A few years ago, I could have been described as unfit and lazy, I was constantly tired and had started to suffer from some quite dramatic mood swings. Luckily, it turned out to be something quite simple to rectify. After cutting out gluten from my diet, my mood improved and I felt less fatigued.
This has meant that ever since, I’ve been able to do more of the things that I want to do. I’ve had the energy to try dragon boating, complete a tough mudder, help a person with spinal cord injury climb Snowdon, and walk a significant proportion of the Thames path. These have all been a lot of fun for me but have also given me the opportunity to give something back to the community by raising money for charities that are important to me.
My fitness has definitely improved over the last few years and I saw the RBS Cycle Challenge as a real chance to push myself and see just how far I’ve come. I am not an experienced cyclist, before signing up to this I commuted to work once or twice a week so rode a maximum of 20 miles per week - and even then only in fair weather, with the wind blowing on my back, downhill. Now, I’ve signed up for a challenge that means I will cycle 510 miles with a total climb of 7,853m (25,765 feet); higher than Mt. Kilimanjaro and Mt. Snowdon on top of each other.
With many of my colleagues I’m taking part to raise money for Sport Relief. Sport Relief has helped more than 11,500,000 people over the last two years giving support to some of the most deprived communities in the world. Interestingly, 50% of the money raised is spent in the UK and 50% internationally, so it deserves a tough challenge. However, you can’t do a tough challenge without preparation, which brings me on to my training.
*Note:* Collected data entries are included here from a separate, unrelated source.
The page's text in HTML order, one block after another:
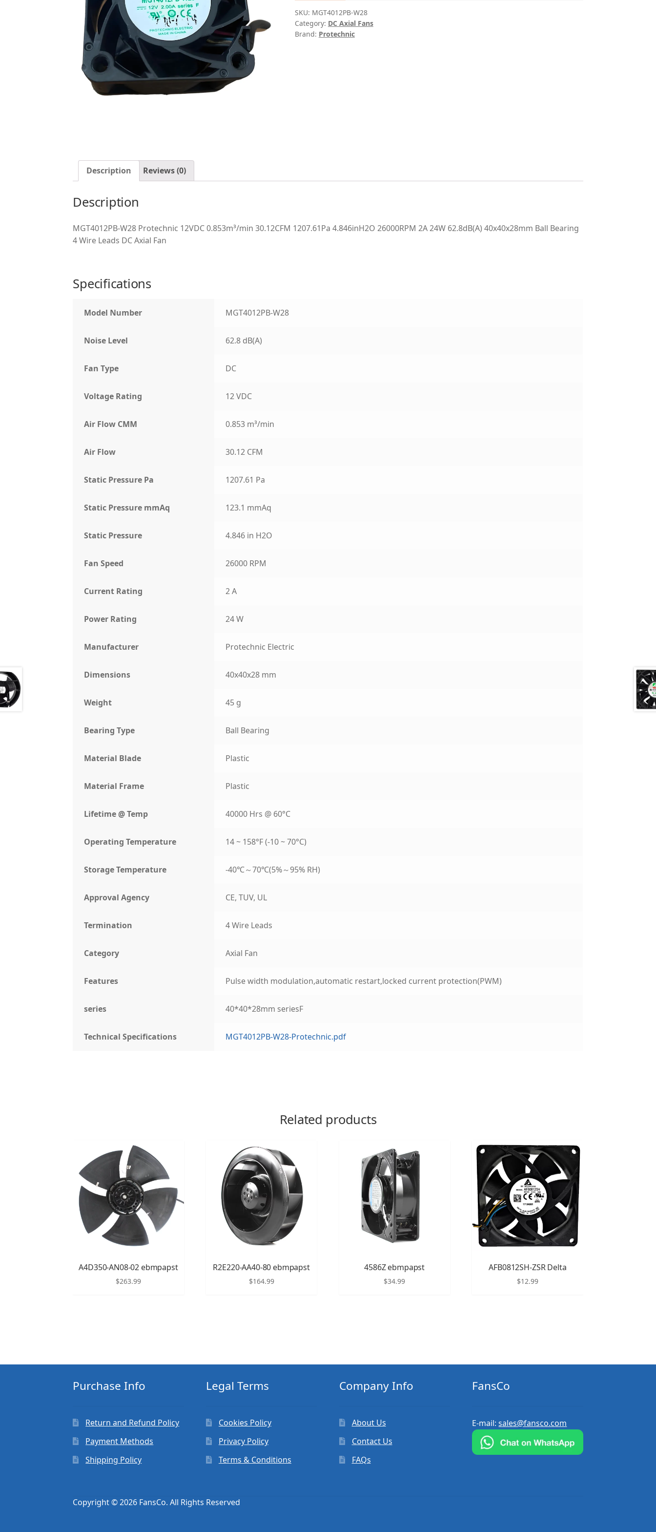
SKU: MGT4012PB-W28
Category: DC Axial Fans
Brand: Protechnic
Description Reviews (0)
Description
MGT4012PB-W28 Protechnic 12VDC 0.853m³/min 30.12CFM 1207.61Pa 4.846inH2O 26000RPM 2A 24W 62.8dB(A) 40x40x28mm Ball Bearing
4 Wire Leads DC Axial Fan
Specifications
Model Number MGT4012PB-W28
Noise Level 62.8 dB(A)
Fan Type DC
Voltage Rating 12 VDC
Air Flow CMM 0.853 m³/min
Air Flow 30.12 CFM
Static Pressure Pa 1207.61 Pa
Static Pressure mmAq 123.1 mmAq
Static Pressure 4.846 in H2O
Fan Speed 26000 RPM
Current Rating 2 A
Power Rating 24 W
Manufacturer Protechnic Electric
Dimensions 40x40x28 mm
Weight 45 g
Bearing Type Ball Bearing
Material Blade Plastic
Material Frame Plastic
Lifetime @ Temp 40000 Hrs @ 60°C
Operating Temperature 14 ~ 158°F (-10 ~ 70°C)
Storage Temperature -40℃～70℃(5%～95% RH)
Approval Agency CE, TUV, UL
Termination 4 Wire Leads
Category Axial Fan
Features Pulse width modulation,automatic restart,locked current protection(PWM)
series 40*40*28mm seriesF
Technical Specifications MGT4012PB-W28-Protechnic.pdf
Related products
A4D350-AN08-02 ebmpapst
$263.99
R2E220-AA40-80 ebmpapst
$164.99
4586Z ebmpapst
$34.99
AFB0812SH-ZSR Delta
$12.99
Purchase Info
Return and Refund Policy
Payment Methods
Shipping Policy
Legal Terms
Cookies Policy
Privacy Policy
Terms & Conditions
Company Info
About Us
Contact Us
FAQs
FansCo
E-mail:sales@fansco.com
Copyright © 2026 FansCo. All Rights Reserved
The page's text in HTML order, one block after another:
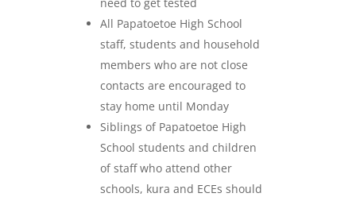
All Papatoetoe High School
staff, students and household
members who are not close
contacts are encouraged to
stay home until Monday
Siblings of Papatoetoe High
School students and children
of staff who attend other
schools, kura and ECEs should
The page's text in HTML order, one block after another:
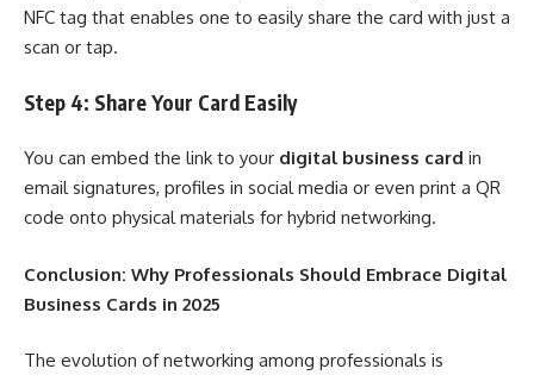
NFC tag that enables one to easily share the card with just a
scan or tap.
Step 4: Share Your Card Easily
You can embed the link to your digital business card in
email signatures, profiles in social media or even print a QR
code onto physical materials for hybrid networking.
Conclusion: Why Professionals Should Embrace Digital
Business Cards in 2025
The evolution of networking among professionals is
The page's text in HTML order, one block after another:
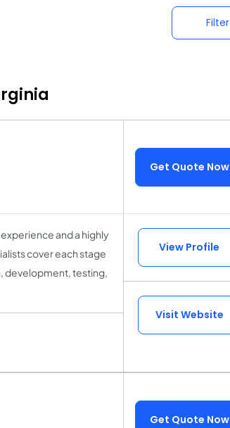
Filter
Get Quote Now
and a highly
cover each stage
development, testing,
View Profile
Visit Website
Get Quote Now
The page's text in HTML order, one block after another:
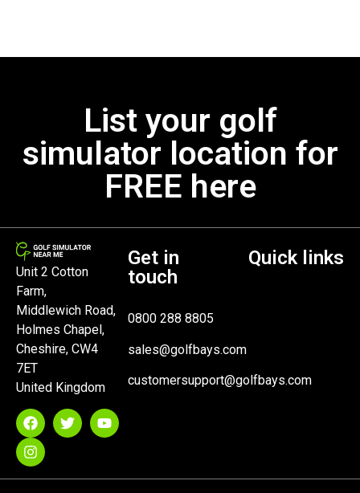
List your golf
simulator location for
FREE here
Unit 2 Cotton
Farm,
Middlewich Road,
Holmes Chapel,
Cheshire, CW4
7ET
United Kingdom
Get in
touch
0800 288 8805
sales@golfbays.com
customersupport@golfbays.com
Quick links
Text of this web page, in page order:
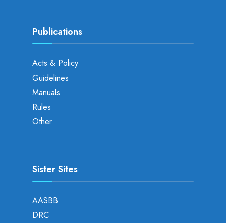
Publications
Acts & Policy
Guidelines
Manuals
Rules
Other
Sister Sites
AASBB
DRC
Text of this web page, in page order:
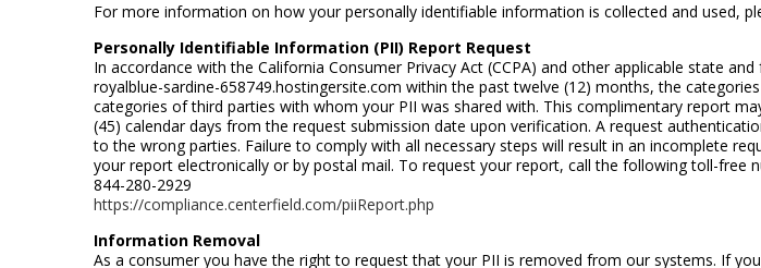
For more information on how your personally identifiable information is collected and used,
Personally Identifiable Information (PII) Report Request
In accordance with the California Consumer Privacy Act (CCPA) and other applicable state
royalblue-sardine-658749.hostingersite.com within the past twelve (12) months, the
categories of third parties with whom your PII was shared with. This complimentary report
(45) calendar days from the request submission date upon verification. A request
to the wrong parties. Failure to comply with all necessary steps will result in an incomplete
your report electronically or by postal mail. To request your report, call the following toll-free
844-280-2929
https://compliance.centerfield.com/piiReport.php
Information Removal
As a consumer you have the right to request that your PII is removed from our systems. If
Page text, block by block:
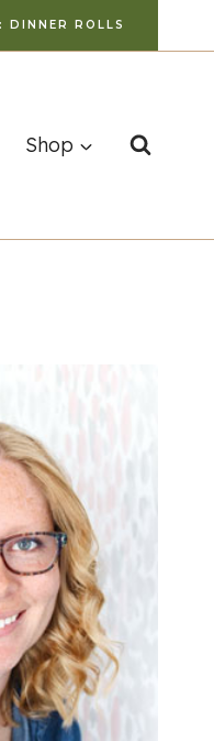
DINNER ROLLS
Shop
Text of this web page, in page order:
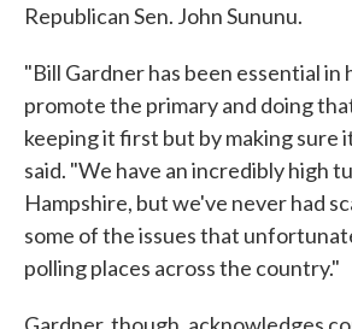
Republican Sen. John Sununu.
"Bill Gardner has been essential in
promote the primary and doing
keeping it first but by making sure
said. "We have an incredibly high
Hampshire, but we've never had
some of the issues that
polling places across the country."
Gardner, though, acknowledges
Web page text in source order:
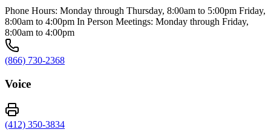
Phone Hours: Monday through Thursday, 8:00am to 5:00pm Friday,
8:00am to 4:00pm In Person Meetings: Monday through Friday,
8:00am to 4:00pm
(866) 730-2368
Voice
(412) 350-3834
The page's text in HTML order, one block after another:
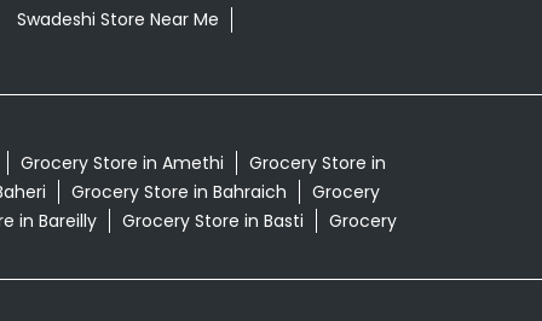
Swadeshi Store Near Me
Grocery Store in Amethi
Grocery Store in
Grocery Store in Bahraich
Grocery
in Bareilly
Grocery Store in Basti Grocery
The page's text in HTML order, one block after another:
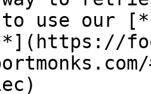
use our
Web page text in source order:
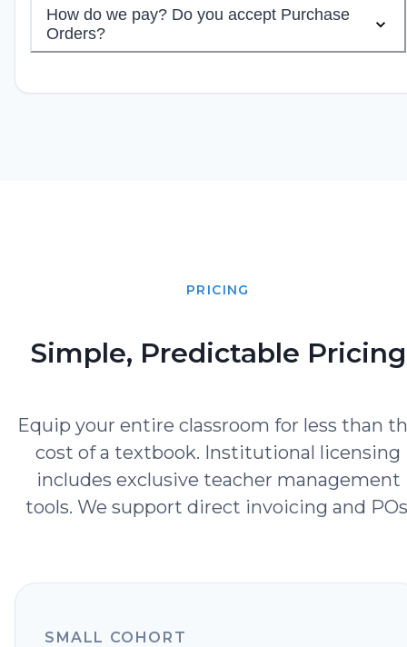
How do we pay? Do you accept Purchase
Orders?
PRICING
Simple, Predictable Pricing
Equip your entire classroom for less than
cost of a textbook. Institutional licensing
includes exclusive teacher management
tools. We support direct invoicing and
SMALL COHORT
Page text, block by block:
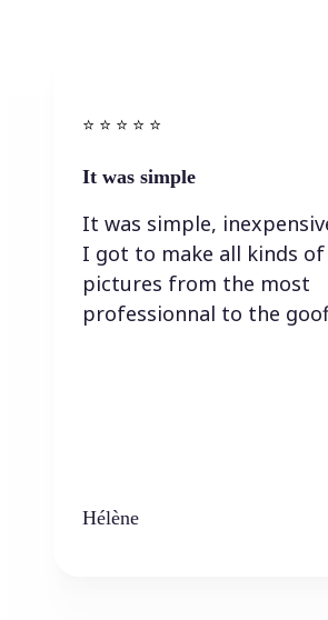
⭐️ ⭐️ ⭐️ ⭐ ⭐️
It was simple
It was simple,
I got to make all kinds
pictures from the most
professionnal to the
Hélène
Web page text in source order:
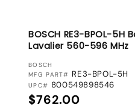
BOSCH RE3-BPOL-5H
Lavalier 560-596 MHz
VENDOR:
BOSCH
MFG PART# RE3-BPOL-5H
UPC# 800549898546
Regular price
$762.00
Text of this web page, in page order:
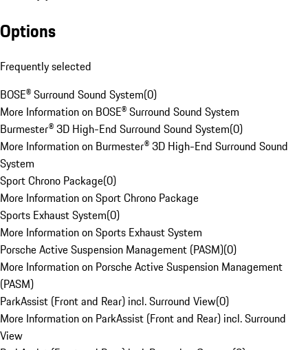
Options
Frequently selected
BOSE® Surround Sound System(0)
More Information on BOSE® Surround Sound System
Burmester® 3D High-End Surround Sound System(0)
More Information on Burmester® 3D High-End Surround Sound
System
Sport Chrono Package(0)
More Information on Sport Chrono Package
Sports Exhaust System(0)
More Information on Sports Exhaust System
Porsche Active Suspension Management (PASM)(0)
More Information on Porsche Active Suspension Management
(PASM)
ParkAssist (Front and Rear) incl. Surround View(0)
More Information on ParkAssist (Front and Rear) incl. Surround
View

I have gone from zero to hero in my training programme managing only 75 miles in my first week (4 weeks ago), I am now at 200 miles per week on top of a working week. A typical week now contains between 3 and 7 hours of cycling per day, a couple of gym sessions for leg strength, and as many calories as it is physically possible for me to consume. I am constantly hungry and eating six meals per day (3 main meals and 3 snack meals). All of this takes time, and it does have an impact on family life. In order to restore some balance and spend some time with me, my wife came on a forty mile cycle with me on Saturday in the Surrey Hills. As the name suggests it is very hilly and she has since decided that she doesn’t want to spend that much time with me after all.
It is going to be tough and like nothing I have ever done before. I expect some pain and tears, but it is for a great cause.